In the almost quarter-century since Leflore County started house-to-house garbage collection, it has been a great success in all ways but one: Getting people to pay for the service.
This past week, this newspaper reported that nearly 2,500 of the county’s residential customers — two-thirds of the total — are at least $200 behind on their garbage bills. Twenty-four of the biggest scofflaws owe at least $2,000, meaning that they or the household for which they are listed may not have paid a single garbage bill ever.
For just those deadbeats, the total delinquency is $1.2 million. Add in those who are behind but less than two years behind, and that’s at least tens of thousands of dollars more.
It raises the question of whether the fee-paid system will ever work well given the lack of leverage the county seems to have in compelling people to pay. The history is not encouraging.
When the county in 1995 started house-to-house collection, a marked improvement from the large unsightly bins that previously were used for garbage disposal, it contracted out with a private firm to handle it. That didn’t last, in large part because the private firm said it had to jack up its rates about 40 percent to offset the losses from non-paying customers.
In 1997, with the strong encouragement of Sam Abraham, who had been elected chancery clerk about a year earlier, the county took over the responsibility of garbage collection. Over time it even cut the rates. When adjusted for inflation, the $8.50 per month the county presently charges is almost 50 percent less than what it was charging in the first year of county-operated collection.

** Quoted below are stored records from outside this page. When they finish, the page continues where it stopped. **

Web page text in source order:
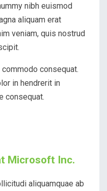
nibh euismod
aliquam erat
veniam, quis nostrud
consequat.
in hendrerit in
consequat.
Microsoft Inc.
aliquamquae ab
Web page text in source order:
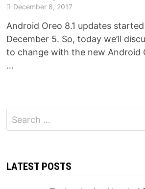
December 8, 2017
Android Oreo 8.1 updates
December 5. So, today we’ll
to change with the new Android
…
Search
for:
LATEST POSTS
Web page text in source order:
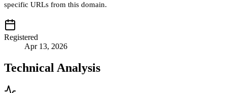
specific URLs from this domain.
Registered
Apr 13, 2026
Technical Analysis
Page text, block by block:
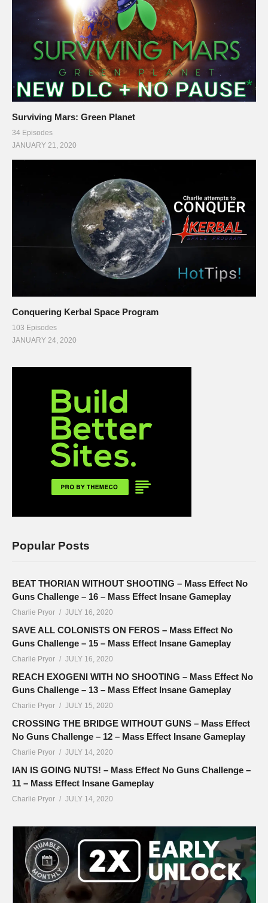
Surviving Mars: Green Planet
34 Episodes
JANUARY 21, 2020
Conquering Kerbal Space Program
103 Episodes
JANUARY 24, 2020
Popular Posts
BEAT THORIAN WITHOUT SHOOTING – Mass Effect No
Guns Challenge – 16 – Mass Effect Insane Gameplay
Charlie Pryor JULY 16, 2020
SAVE ALL COLONISTS ON FEROS – Mass Effect No
Guns Challenge – 15 – Mass Effect Insane Gameplay
Charlie Pryor JULY 16, 2020
REACH EXOGENI WITH NO SHOOTING – Mass Effect No
Guns Challenge – 13 – Mass Effect Insane Gameplay
Charlie Pryor JULY 15, 2020
CROSSING THE BRIDGE WITHOUT GUNS – Mass Effect
No Guns Challenge – 12 – Mass Effect Insane Gameplay
Charlie Pryor JULY 14, 2020
IAN IS GOING NUTS! – Mass Effect No Guns Challenge –
11 – Mass Effect Insane Gameplay
Charlie Pryor JULY 14, 2020
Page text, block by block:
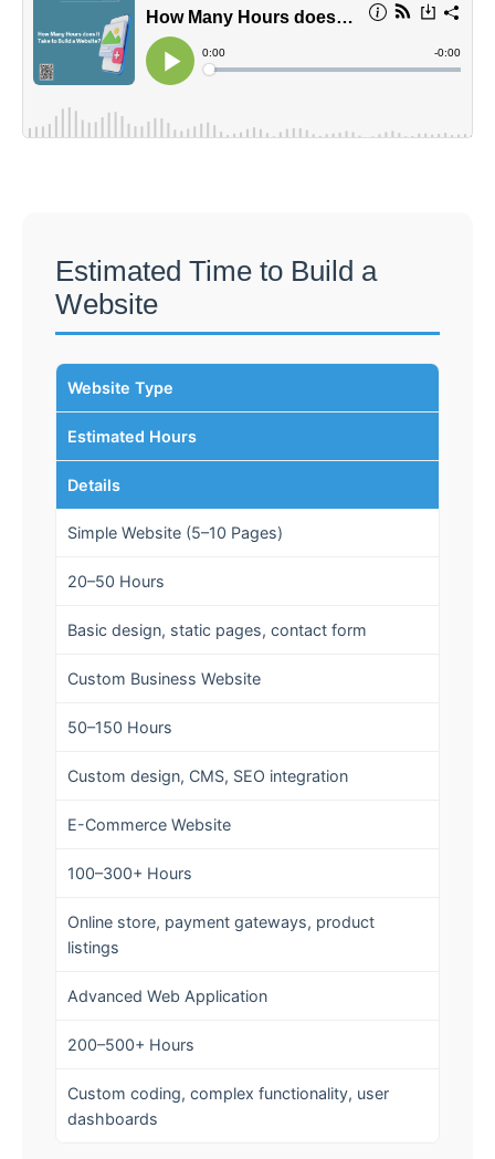
Estimated Time to Build a
Website
Website Type
Estimated Hours
Details
Simple Website (5–10 Pages)
20–50 Hours
Basic design, static pages, contact form
Custom Business Website
50–150 Hours
Custom design, CMS, SEO integration
E-Commerce Website
100–300+ Hours
Online store, payment gateways, product
listings
Advanced Web Application
200–500+ Hours
Custom coding, complex functionality, user
dashboards
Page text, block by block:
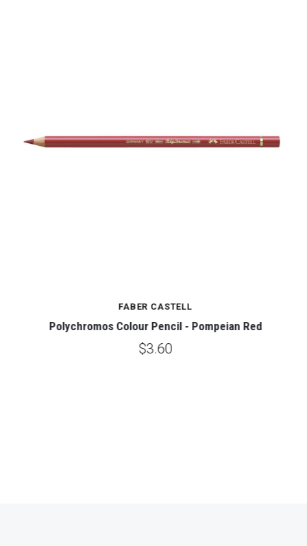
FABER CASTELL
Polychromos Colour Pencil - Pompeian Red
$3.60
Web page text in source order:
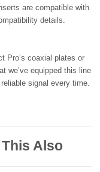
are compatible with
details.
Pro’s coaxial plates or
we’ve equipped this line
signal every time.
Also
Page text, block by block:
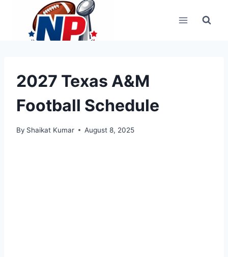
content
2027 Texas A&M
Football Schedule
By Shaikat Kumar August 8, 2025
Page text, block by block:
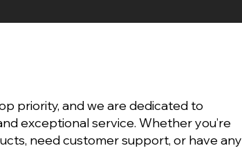
priority, and we are dedicated to
exceptional service. Whether you’re
need customer support, or have any
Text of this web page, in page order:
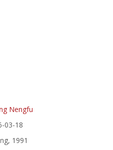
Nengfu
03-18
1991
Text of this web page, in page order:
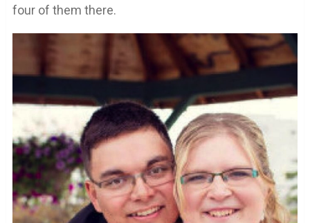
four of them there.
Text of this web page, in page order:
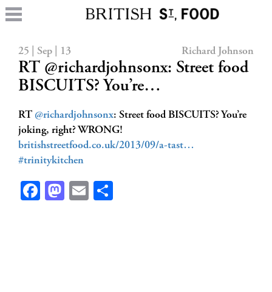
25 | Sep | 13 Richard Johnson
RT @richardjohnsonx: Street food
BISCUITS? You’re…
RT @richardjohnsonx: Street food BISCUITS? You’re
joking, right? WRONG!
britishstreetfood.co.uk/2013/09/a-tast…
#trinitykitchen
Facebook
Mastodon
Email
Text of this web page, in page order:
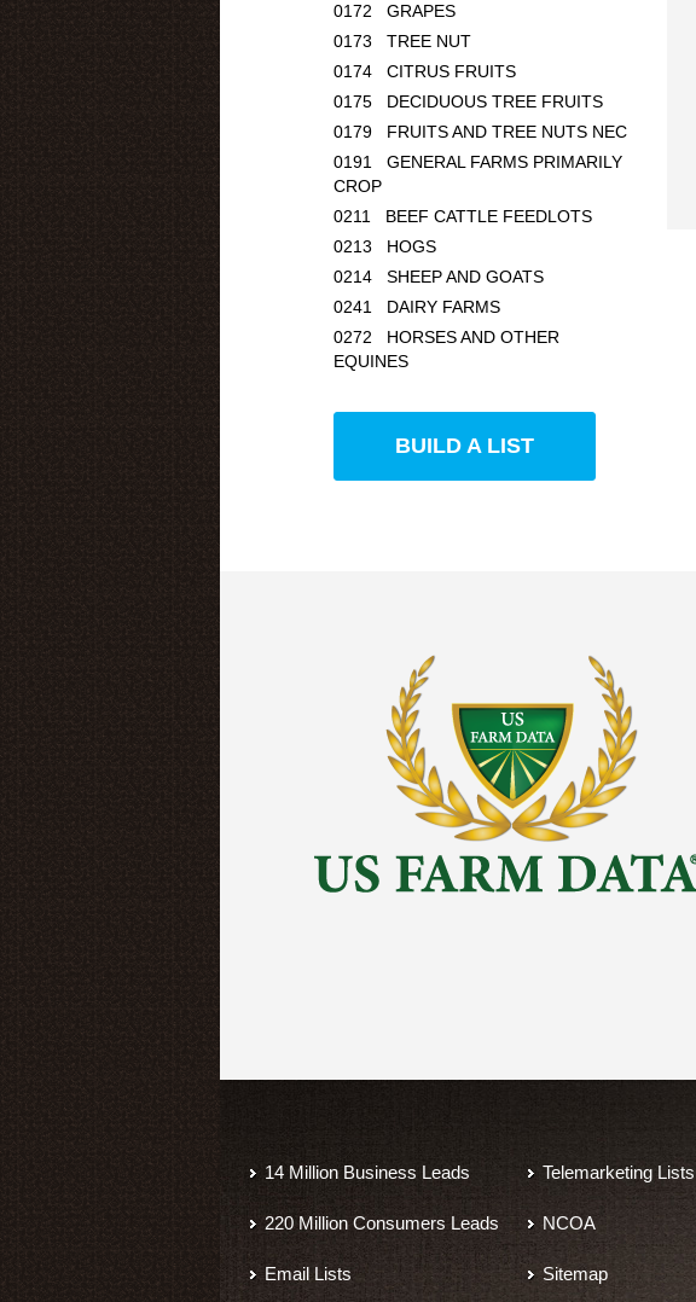
0172 GRAPES
0173 TREE NUT
0174 CITRUS FRUITS
0175 DECIDUOUS TREE FRUITS
0179 FRUITS AND TREE NUTS NEC
0191 GENERAL FARMS PRIMARILY
CROP
0211 BEEF CATTLE FEEDLOTS
0213 HOGS
0214 SHEEP AND GOATS
0241 DAIRY FARMS
0272 HORSES AND OTHER
EQUINES
BUILD A LIST
14 Million Business Leads
220 Million Consumers Leads
Email Lists
Telemarketing Lists
NCOA
Sitemap
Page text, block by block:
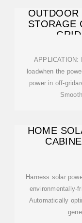
OUTDOOR
STORAGE
APPLICATION:
loadwhen the
power in off-
HOME
Harness solar
environmentally-
Automatically
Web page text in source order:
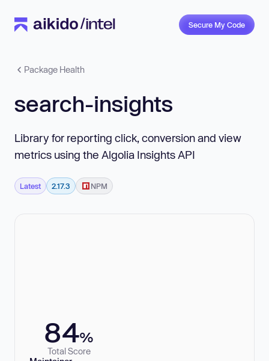
Secure My Code
Package Health
search-insights
Library for reporting click, conversion and view
metrics using the Algolia Insights API
Latest 2.17.3 NPM
84%
Total Score
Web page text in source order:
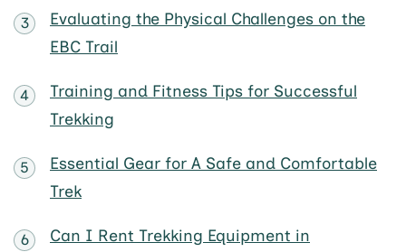
Evaluating the Physical Challenges on the
EBC Trail
Training and Fitness Tips for Successful
Trekking
Essential Gear for A Safe and Comfortable
Trek
Can I Rent Trekking Equipment in

County residents are getting a great deal. Greenwood charges $20 a month for the same once-a-week collection and Carroll County $15.

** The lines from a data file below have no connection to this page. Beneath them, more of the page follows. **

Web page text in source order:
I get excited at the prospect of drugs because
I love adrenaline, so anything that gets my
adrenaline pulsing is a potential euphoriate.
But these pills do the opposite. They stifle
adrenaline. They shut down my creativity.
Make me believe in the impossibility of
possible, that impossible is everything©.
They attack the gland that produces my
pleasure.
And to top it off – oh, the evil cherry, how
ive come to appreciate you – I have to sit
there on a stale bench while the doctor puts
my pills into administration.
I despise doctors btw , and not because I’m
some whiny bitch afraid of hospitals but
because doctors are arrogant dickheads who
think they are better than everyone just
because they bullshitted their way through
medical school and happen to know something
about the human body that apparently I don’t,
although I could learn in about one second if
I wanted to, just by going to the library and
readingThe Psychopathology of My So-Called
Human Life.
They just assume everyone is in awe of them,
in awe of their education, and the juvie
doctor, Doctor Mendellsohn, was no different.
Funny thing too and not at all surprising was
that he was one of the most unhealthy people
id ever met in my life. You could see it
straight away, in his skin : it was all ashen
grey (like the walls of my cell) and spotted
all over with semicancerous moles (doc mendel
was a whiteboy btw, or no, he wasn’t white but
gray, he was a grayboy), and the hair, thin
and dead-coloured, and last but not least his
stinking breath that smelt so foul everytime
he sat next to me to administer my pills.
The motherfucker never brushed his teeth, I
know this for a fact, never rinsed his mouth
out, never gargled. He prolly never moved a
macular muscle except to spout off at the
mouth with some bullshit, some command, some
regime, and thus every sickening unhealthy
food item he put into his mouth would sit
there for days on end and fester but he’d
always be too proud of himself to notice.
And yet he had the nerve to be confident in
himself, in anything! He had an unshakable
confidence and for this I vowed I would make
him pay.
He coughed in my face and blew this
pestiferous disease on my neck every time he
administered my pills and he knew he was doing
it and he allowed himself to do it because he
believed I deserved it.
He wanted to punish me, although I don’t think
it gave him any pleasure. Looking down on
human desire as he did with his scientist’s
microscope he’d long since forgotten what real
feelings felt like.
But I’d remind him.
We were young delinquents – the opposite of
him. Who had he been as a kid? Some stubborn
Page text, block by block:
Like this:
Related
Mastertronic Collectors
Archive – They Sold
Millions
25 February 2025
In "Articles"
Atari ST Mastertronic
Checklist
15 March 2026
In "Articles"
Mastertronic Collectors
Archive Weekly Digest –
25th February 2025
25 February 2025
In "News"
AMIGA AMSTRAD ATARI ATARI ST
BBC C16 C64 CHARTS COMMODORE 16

Until recently, according to Abraham, who is now a supervisor for District 1, the modest garbage fees were more than enough to cover the costs of pick-up and disposal, but the high delinquency rate is starting to be felt. Costs are exceeding revenue, and the surpluses that had built up in the garbage fund are eroding. If that’s not reversed soon, the rates will have to go up, or the county will have to subsidize garbage collection from its general fund, something Abraham says it hasn’t had to do in at least 15 years.

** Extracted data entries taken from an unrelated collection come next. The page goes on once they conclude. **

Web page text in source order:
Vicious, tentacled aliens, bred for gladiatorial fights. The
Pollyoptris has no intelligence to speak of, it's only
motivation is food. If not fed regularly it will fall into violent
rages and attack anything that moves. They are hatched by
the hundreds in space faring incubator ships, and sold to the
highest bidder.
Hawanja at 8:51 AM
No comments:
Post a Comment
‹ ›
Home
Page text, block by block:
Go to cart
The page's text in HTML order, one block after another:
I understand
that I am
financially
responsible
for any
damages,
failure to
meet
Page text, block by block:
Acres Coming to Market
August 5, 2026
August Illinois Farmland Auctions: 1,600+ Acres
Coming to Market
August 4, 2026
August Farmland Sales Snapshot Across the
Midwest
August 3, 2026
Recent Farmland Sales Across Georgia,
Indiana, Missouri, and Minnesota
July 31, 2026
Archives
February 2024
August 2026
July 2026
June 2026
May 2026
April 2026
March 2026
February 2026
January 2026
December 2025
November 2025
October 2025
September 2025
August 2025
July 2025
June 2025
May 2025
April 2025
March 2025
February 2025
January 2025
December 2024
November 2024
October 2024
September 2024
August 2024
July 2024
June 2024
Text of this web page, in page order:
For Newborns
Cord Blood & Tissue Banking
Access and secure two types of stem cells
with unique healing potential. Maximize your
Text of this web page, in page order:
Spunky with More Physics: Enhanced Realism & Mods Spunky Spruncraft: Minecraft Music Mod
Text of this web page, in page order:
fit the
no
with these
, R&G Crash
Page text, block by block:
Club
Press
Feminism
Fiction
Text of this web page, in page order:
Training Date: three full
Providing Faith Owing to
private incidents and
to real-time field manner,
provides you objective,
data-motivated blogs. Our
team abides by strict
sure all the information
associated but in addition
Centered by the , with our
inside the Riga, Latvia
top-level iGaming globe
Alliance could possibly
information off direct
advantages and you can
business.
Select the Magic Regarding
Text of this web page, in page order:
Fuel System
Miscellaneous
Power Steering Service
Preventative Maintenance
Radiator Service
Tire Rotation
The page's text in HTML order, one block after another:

His answer is to hire a collection agency to go after the past-due customers and to let it tack on to the customers’ bills the 25 percent or so charge for its trouble. The supervisors looked at such an arrangement a couple of years ago but backed off because the majority didn’t want to pass on to residents the collection agency’s fee, feeling they couldn’t afford it.
It’s questionable, though, whether a collection agency will have much luck, even if the county can find one interested in chasing after so many small accounts.
The problem the county has is there’s not much muscle at its disposal to collect these bills. Unlike Greenwood, which uses Greenwood Utilities to collect the garbage fee and can have your water and electricity turned off if you don’t pay, the county’s only real threat is to hold a deadbeat’s car tag. Given the high percentage of delinquent accounts, obviously that’s not been a very effective stick.
Another idea, and one already used in some counties, is to scrap the fee-paid system and instead tack the cost of solid waste disposal onto the property taxes of those who own homes or have businesses where the garbage is collected.
Even though landlords could pass on the cost of the tax increase to their renters, Abraham doesn’t like the idea because it would result in those with more taxable property — businesses, farmers and wealthy homeowners — subsidizing those toward the bottom of the income ladder.
Although he has a point about fairness, the cost of a lot of government operations are spread around. People who live in densely populated residential neighborhoods subsidize the cost of keeping up roads worn out by heavy farm equipment in thinly populated areas. Families that have no children in the public schools pay taxes to educate those who do.
Besides, presently those who pay the garbage fees are already subsidizing those who don’t. They are going to be subsidizing them even more if the rates go up.
The county has to get the money somehow. It seems a lot more efficient to get it once a year rather than $8 or $9 at a time.